24 апреля, Страстная суббота.
Сегодня я опять заглянул к Мельхиону Бальди, чтобы напомнить ему о статуе и спросить, может ли он доставить ее к Грегорио. Он предложил мне сесть и подождать немного — у него в магазине была одна высокородная дама со своей многочисленной свитой; я предпочел удалиться, пообещав вернуться в другое время. Я оставил моему коллеге название своей гостиницы, которая находится в двух шагах от его дома, — на случай, если он пожелает меня навестить.

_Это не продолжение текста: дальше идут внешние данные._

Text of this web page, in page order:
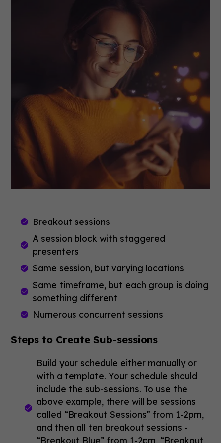
Breakout sessions
A session block with staggered
presenters
Same session, but varying locations
Same timeframe, but each group is doing
something different
Numerous concurrent sessions
Steps to Create Sub-sessions
Build your schedule either manually or
with a template. Your schedule should
include the sub-sessions. To use the
above example, there will be sessions
called “Breakout Sessions” from 1-2pm,
and then all ten breakout sessions -
“Breakout Blue” from 1-2pm, “Breakout
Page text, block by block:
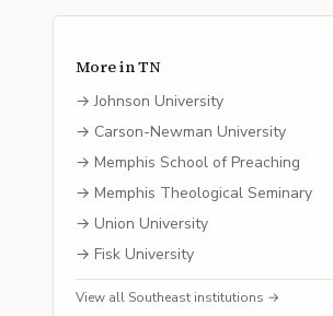
More inTN
→Johnson University
→ Carson-Newman University
→ Memphis School of Preaching
→ Memphis Theological Seminary
→ Union University
→ Fisk University
View all Southeast institutions →
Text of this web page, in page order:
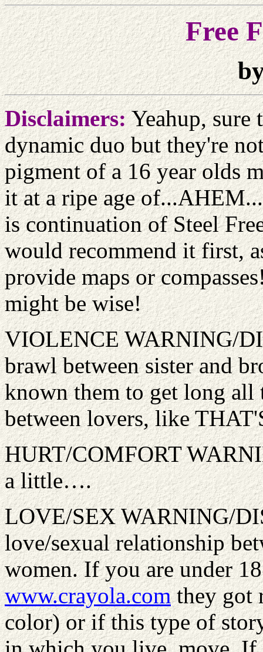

Мне бы хотелось, чтобы этот подарок был доставлен моим хозяевам в знак благодарности — завтра, в конце дня, после праздничного обеда, проведенного мной вместе с ними. Но Бальди не уверен, что ему удастся найти грузчиков в пасхальное воскресенье, поэтому он просил меня потерпеть до понедельника.
25 апреля, Пасха.
Желая мне угодить, Мельхион Бальди несколько переусердствовал, чем поставил меня сегодня в смешное и неловкое положение.
Разве я не просил его привезти статую в конце дня в воскресенье? Я так надеялся, что именно в ту минуту, когда я буду покидать дом, уже разделив с моими хозяевами пасхальную трапезу, они получат подарок, которым я выражу им свою признательность. А так как доставка в тот самый день казалась невозможной, я сказал себе, что это дело может превосходно подождать до следующего дня и что это даже было бы более тонко, более деликатно. Ибо вежливости весьма подходит некоторая медлительность.